-- RECORDS follows --
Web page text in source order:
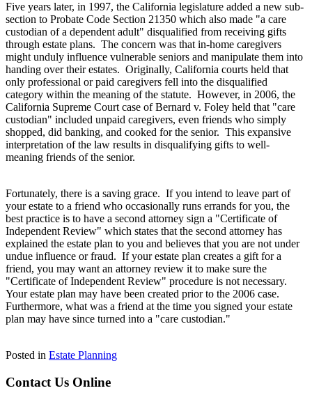
Five years later, in 1997, the California legislature added a new sub-
section to Probate Code Section 21350 which also made "a care
custodian of a dependent adult" disqualified from receiving gifts
through estate plans. The concern was that in-home caregivers
might unduly influence vulnerable seniors and manipulate them into
handing over their estates. Originally, California courts held that
only professional or paid caregivers fell into the disqualified
category within the meaning of the statute. However, in 2006, the
California Supreme Court case of Bernard v. Foley held that "care
custodian" included unpaid caregivers, even friends who simply
shopped, did banking, and cooked for the senior. This expansive
interpretation of the law results in disqualifying gifts to well-
meaning friends of the senior.
Fortunately, there is a saving grace. If you intend to leave part of
your estate to a friend who occasionally runs errands for you, the
best practice is to have a second attorney sign a "Certificate of
Independent Review" which states that the second attorney has
explained the estate plan to you and believes that you are not under
undue influence or fraud. If your estate plan creates a gift for a
friend, you may want an attorney review it to make sure the
"Certificate of Independent Review" procedure is not necessary.
Your estate plan may have been created prior to the 2006 case.
Furthermore, what was a friend at the time you signed your estate
plan may have since turned into a "care custodian."
Posted in Estate Planning
Contact Us Online
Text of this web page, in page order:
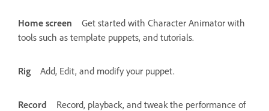
Home screen
Get started with Character Animator with
tools such as template puppets, and tutorials.
Rig Add, Edit, and modify your puppet.
Record
Record, playback, and tweak the performance of
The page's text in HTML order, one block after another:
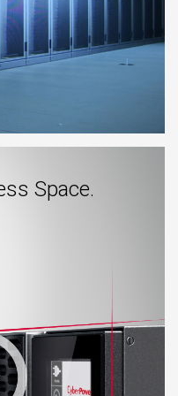
Space.
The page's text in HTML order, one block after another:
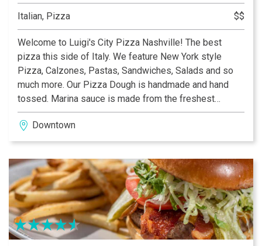
Italian, Pizza $$
Welcome to Luigi's City Pizza Nashville! The best
pizza this side of Italy. We feature New York style
Pizza, Calzones, Pastas, Sandwiches, Salads and so
much more. Our Pizza Dough is handmade and hand
tossed. Marina sauce is made from the freshest
vegetables, herbs & spices available. We offer a wide
array of toppings including the finest vegetables and
meats.
Downtown
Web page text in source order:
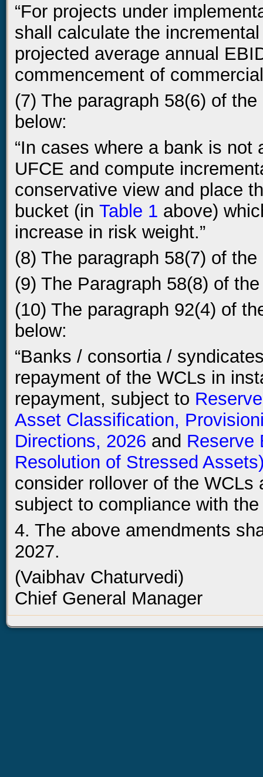
“For projects under
shall calculate the
projected average annual
commencement of
(7) The paragraph 58(6) of
below:
“In cases where a bank is
UFCE and compute
conservative view and place
bucket (inTable 1 above)
increase in risk weight.”
(8) The paragraph 58(7) of
(9) The Paragraph 58(8) of
(10) The paragraph 92(4) of
below:
“Banks / consortia /
repayment of the WCLs in
repayment, subject to
Asset Classification,
Directions, 2026 and Reserve
Resolution of Stressed
consider rollover of the WCLs
subject to compliance with
4. The above amendments
2027.
(Vaibhav Chaturvedi)
Chief General Manager
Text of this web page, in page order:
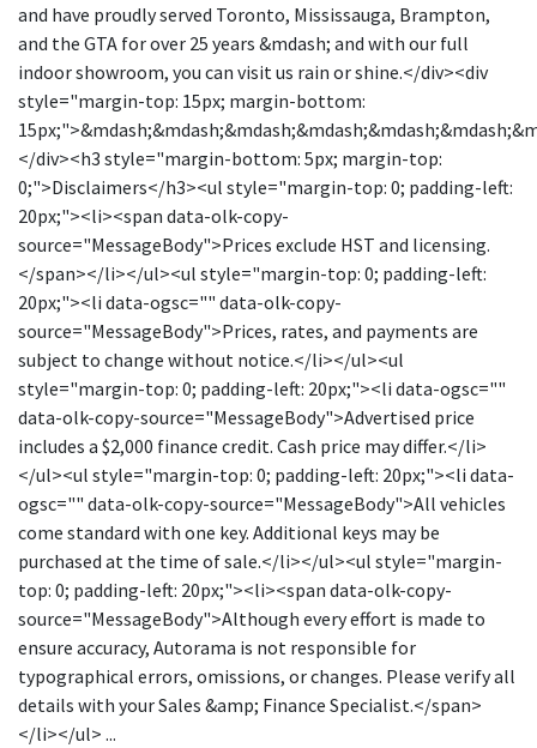
and have proudly served Toronto, Mississauga, Brampton,
and the GTA for over 25 years &mdash; and with our full
indoor showroom, you can visit us rain or shine.</div><div
style="margin-top: 15px; margin-bottom:
</div><h3 style="margin-bottom: 5px; margin-top:
0;">Disclaimers</h3><ul style="margin-top: 0; padding-left:
20px;"><li><span data-olk-copy-
source="MessageBody">Prices exclude HST and licensing.
</span></li></ul><ul style="margin-top: 0; padding-left:
20px;"><li data-ogsc="" data-olk-copy-
source="MessageBody">Prices, rates, and payments are
subject to change without notice.</li></ul><ul
style="margin-top: 0; padding-left: 20px;"><li data-ogsc=""
data-olk-copy-source="MessageBody">Advertised price
includes a $2,000 finance credit. Cash price may differ.</li>
</ul><ul style="margin-top: 0; padding-left: 20px;"><li data-
ogsc="" data-olk-copy-source="MessageBody">All vehicles
come standard with one key. Additional keys may be
purchased at the time of sale.</li></ul><ul style="margin-
top: 0; padding-left: 20px;"><li><span data-olk-copy-
source="MessageBody">Although every effort is made to
ensure accuracy, Autorama is not responsible for
typographical errors, omissions, or changes. Please verify all
details with your Sales &amp; Finance Specialist.</span>
</li></ul> ...
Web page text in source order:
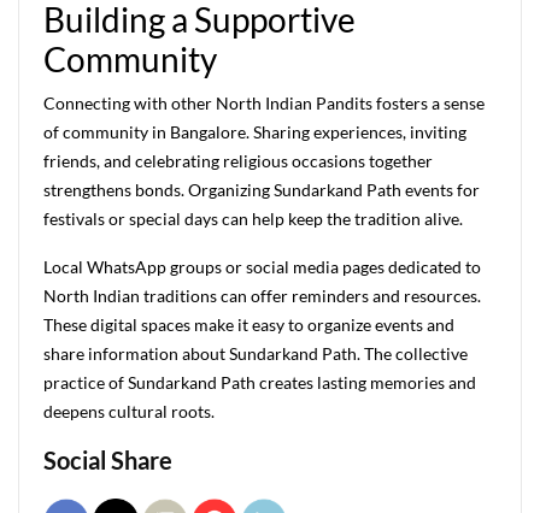
Building a Supportive
Community
Connecting with other North Indian Pandits fosters a sense
of community in Bangalore. Sharing experiences, inviting
friends, and celebrating religious occasions together
strengthens bonds. Organizing Sundarkand Path events for
festivals or special days can help keep the tradition alive.
Local WhatsApp groups or social media pages dedicated to
North Indian traditions can offer reminders and resources.
These digital spaces make it easy to organize events and
share information about Sundarkand Path. The collective
practice of Sundarkand Path creates lasting memories and
deepens cultural roots.
Social Share
-- RECORDS concluded --
§ **WHAT TO PRODUCE**:
The data above are to be repeated word for word, with any pictures left out.

§ **WRITTEN RESPONSE**:
Web page text in source order:
Five years later, in 1997, the California legislature added a new sub-
section to Probate Code Section 21350 which also made "a care
custodian of a dependent adult" disqualified from receiving gifts
through estate plans. The concern was that in-home caregivers
might unduly influence vulnerable seniors and manipulate them into
handing over their estates. Originally, California courts held that
only professional or paid caregivers fell into the disqualified
category within the meaning of the statute. However, in 2006, the
California Supreme Court case of Bernard v. Foley held that "care
custodian" included unpaid caregivers, even friends who simply
shopped, did banking, and cooked for the senior. This expansive
interpretation of the law results in disqualifying gifts to well-
meaning friends of the senior.
Fortunately, there is a saving grace. If you intend to leave part of
your estate to a friend who occasionally runs errands for you, the
best practice is to have a second attorney sign a "Certificate of
Independent Review" which states that the second attorney has
explained the estate plan to you and believes that you are not under
undue influence or fraud. If your estate plan creates a gift for a
friend, you may want an attorney review it to make sure the
"Certificate of Independent Review" procedure is not necessary.
Your estate plan may have been created prior to the 2006 case.
Furthermore, what was a friend at the time you signed your estate
plan may have since turned into a "care custodian."
Posted in Estate Planning
Contact Us Online
Text of this web page, in page order:
Home screen
Get started with Character Animator with
tools such as template puppets, and tutorials.
Rig Add, Edit, and modify your puppet.
Record
Record, playback, and tweak the performance of
The page's text in HTML order, one block after another:
Space.
The page's text in HTML order, one block after another:
Italian, Pizza $$
Welcome to Luigi's City Pizza Nashville! The best
pizza this side of Italy. We feature New York style
Pizza, Calzones, Pastas, Sandwiches, Salads and so
much more. Our Pizza Dough is handmade and hand
tossed. Marina sauce is made from the freshest
vegetables, herbs & spices available. We offer a wide
array of toppings including the finest vegetables and
meats.
Downtown
Web page text in source order:
“For projects under
shall calculate the
projected average annual
commencement of
(7) The paragraph 58(6) of
below:
“In cases where a bank is
UFCE and compute
conservative view and place
bucket (inTable 1 above)
increase in risk weight.”
(8) The paragraph 58(7) of
(9) The Paragraph 58(8) of
(10) The paragraph 92(4) of
below:
“Banks / consortia /
repayment of the WCLs in
repayment, subject to
Asset Classification,
Directions, 2026 and Reserve
Resolution of Stressed
consider rollover of the WCLs
subject to compliance with
4. The above amendments
2027.
(Vaibhav Chaturvedi)
Chief General Manager
Text of this web page, in page order:
and have proudly served Toronto, Mississauga, Brampton,
and the GTA for over 25 years &mdash; and with our full
indoor showroom, you can visit us rain or shine.</div><div
style="margin-top: 15px; margin-bottom:
</div><h3 style="margin-bottom: 5px; margin-top:
0;">Disclaimers</h3><ul style="margin-top: 0; padding-left:
20px;"><li><span data-olk-copy-
source="MessageBody">Prices exclude HST and licensing.
</span></li></ul><ul style="margin-top: 0; padding-left:
20px;"><li data-ogsc="" data-olk-copy-
source="MessageBody">Prices, rates, and payments are
subject to change without notice.</li></ul><ul
style="margin-top: 0; padding-left: 20px;"><li data-ogsc=""
data-olk-copy-source="MessageBody">Advertised price
includes a $2,000 finance credit. Cash price may differ.</li>
</ul><ul style="margin-top: 0; padding-left: 20px;"><li data-
ogsc="" data-olk-copy-source="MessageBody">All vehicles
come standard with one key. Additional keys may be
purchased at the time of sale.</li></ul><ul style="margin-
top: 0; padding-left: 20px;"><li><span data-olk-copy-
source="MessageBody">Although every effort is made to
ensure accuracy, Autorama is not responsible for
typographical errors, omissions, or changes. Please verify all
details with your Sales &amp; Finance Specialist.</span>
</li></ul> ...
Web page text in source order:
Building a Supportive
Community
Connecting with other North Indian Pandits fosters a sense
of community in Bangalore. Sharing experiences, inviting
friends, and celebrating religious occasions together
strengthens bonds. Organizing Sundarkand Path events for
festivals or special days can help keep the tradition alive.
Local WhatsApp groups or social media pages dedicated to
North Indian traditions can offer reminders and resources.
These digital spaces make it easy to organize events and
share information about Sundarkand Path. The collective
practice of Sundarkand Path creates lasting memories and
deepens cultural roots.
Social Share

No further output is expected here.